Electromyogram biofeedback involves receiving feedback on the state of tension of muscles by measuring their electrical activity. Electrodes are placed on the skin over the muscles to be monitored, typically on the forehead (frowning muscles), shoulders (hunching) or the jaw (teeth clenching). The user is notified of an increase in the tension of these muscles by a light or a sound.

Heartrate Variability Biofeedback

Heartrate variability biofeedback devices monitor the variation in heartrate that occurs on a beat to beat basis. A normal relaxed state heartbeat is not constant, the time inbetween beats vary slightly; however, when a person is in a state of stress their heartbeats become more constant.
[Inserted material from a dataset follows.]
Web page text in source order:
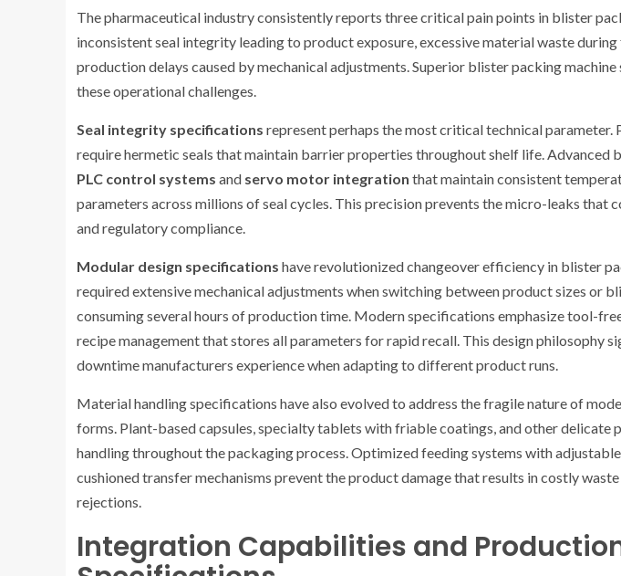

Heartrate variability biofeedback gives the user feedback on the variability of their heartrate so that they can learn to increase its variability.

Evaluation of Biofeedback

Yucha et al (2001) carried out a meta-analysis of studies between 1975 and 1996 investigating biofeedback as a method of relieving hypertension (high blood pressure). The meta-analysis showed that biofeedback is more effective than no treatment and also more effective than placebo treatments in reducing both systolic blood pressure and diastolic blood pressure. Nevertheless, when compared to other active interventions, such as muscle relaxation and meditation there was no significant difference in systolic or diastolic blood pressure.